Guest Post by Willis Eschenbach
According to the current climate paradigm, if the forcing (total downwelling energy) increases, a combination of two things happens. Some of the additional incoming energy (forcing) goes into heating the surface, and some goes into heating the ocean. Lately there’s been much furor about what the Levitus ocean data says about how much energy has gone into heating the ocean, from the surface down to 2000 metres depth. I discussed some of these issues in The Layers of Meaning in Levitus.
I find this furor somewhat curious, in that the trends and variations in the heat content of the global 0-2000 metre layer of the ocean are so small. The size is disguised by the use of units of 10^22 joules of energy … not an easy one to wrap my head around. So what I’ve done is I’ve looked at the annual change in heat content of the upper ocean (0-2000m). Then I’ve calculated the global forcing (in watts per square metre, written here as “W/m2”) that would be necessary to move that much heat into or out of the ocean. Figure 1 gives the results, where heat going into the ocean is shown as a positive forcing, and heat coming out as a negative forcing.
Figure 1. Annual heat into/out of the ocean, in units of watts per square metre.
I found several things to be interesting about the energy that’s gone into or come out of the ocean on an annual basis.
The first one is how small the average value of the forcing actually is. On average, little energy is going into the ocean, only two-tenths of a watt per square metre. In a world where the 24/7 average downwelling energy is about half a kilowatt per square metre, that’s tiny, lost in the noise.

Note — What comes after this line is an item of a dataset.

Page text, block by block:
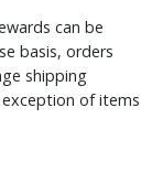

Nor does it portend much heating “in the pipeline”, whatever that may mean.
The second is that neither the average forcing, nor the trend in that forcing, are significantly different from zero. It’s somewhat of a surprise.
The third is that in addition to the mean not being significantly different from zero, only a few of the individual years have a forcing that is distinguishable from zero.
Those were a surprise because with all of the hollering about Trenberth’s missing heat and the Levitus ocean data, I’d expected to find that we could tell something from the Levitus’s numbers.
But unfortunately, there’s still way too much uncertainty to even tell if either the mean or the trend of the energy going into the ocean are different from zero … kinda limits our options when it comes to drawing conclusions.
w.
DATA: Ocean temperature figures are from NOAA, my spreadsheet is here.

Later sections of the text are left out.